Monday, 10 January 2000: 10:45 AM
In most meteorological and climatological forecasting activities there is a demand for dynamic-statistical models (DSM) to analyze and predict environmental elements when deterministic models do not predict the predictand or the existing prediction accuracy can be increased. Prediction models are generated with past observations of a predictand and associated predictors, then run in a forecast mode using predictors derived from basic elements forecast by a deterministic model. Examples are the "perfect prog" and "model output statistics" forecasts of basic weather elements produced routinely for guidance to operational weather forecasters, and "downscaling" methods used for modeling regional climates from large scale data. A DSM is an inexpensive yet accurate method compared with running a pure dynamical high-resolution model in terms of computer time in development and use, and thus the popularity of the method. Many environmental elements have complicated non-linear relationships with predictors in a DSM, thus multiple linear regression (MLR) is not suitable. A primary requirement is a data modeling method suitable for relatively large data sets and potentially many predictors, requiring minimal computational burden both in development and use. A procedure for this is presented. Due to its relative efficiency it is particularly suitable in situations when many models are required.
Classification and Regression Trees (CART) is used for selecting predictors from large set of potential predictors and for stratifying the data if need be. CART is an efficient non-parametric data analysis algorithm that develops a decision-tree data partitioning structure which minimizes residual variance of the predictand in subsets of its total distribution, essentially by developing a tree-based structure that clusters the data into a set of "terminal nodes". CART identifies the relevant predictors from a much larger pool of potential predictors in a data set by assigning an "importance rank" to potential predictors. Relevant predictors are those that appear in decision nodes plus additional ones that are assigned greater than zero "importance" by CART due to their selection as surrogate predictors.

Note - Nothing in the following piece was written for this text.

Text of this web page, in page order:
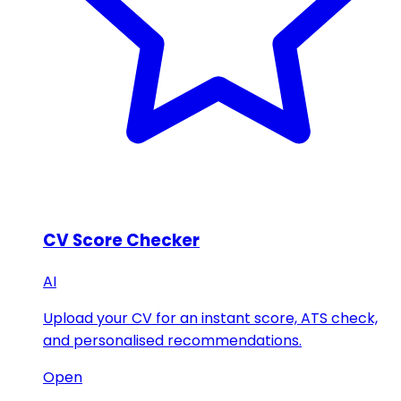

CART output is piecewise continuous and can be used alone for problems where the predictand is categorical, such as precipitation type. However, a model giving continuous output is needed for predictands which are continuous in time and space. This is obtained with a "neuro-fuzzy inference system" (NFIS), using the relevant predictors found by CART. Here multivariate cluster centers are found in the training data by "subtractive clustering" and used as the basis for a fuzzy rule-based inference system. NFIS develops a highly optimized data model in one-pass that usually needs no further tuning, thus it has modest computational requirement. The method is equivalent to a radial basis-function (RBF) neural network where the clusters are the neurons. If desired, small improvement can be obtained by the adaptive neuro-fuzzy inference system (ANFIS) algorithm. The modeling procedure has been successfully used to model ocean surface winds measured by buoys off-shore from British Columbia, fog-water deposition from high-elevation cloud, ground-level ozone, and work on other predictands is underway.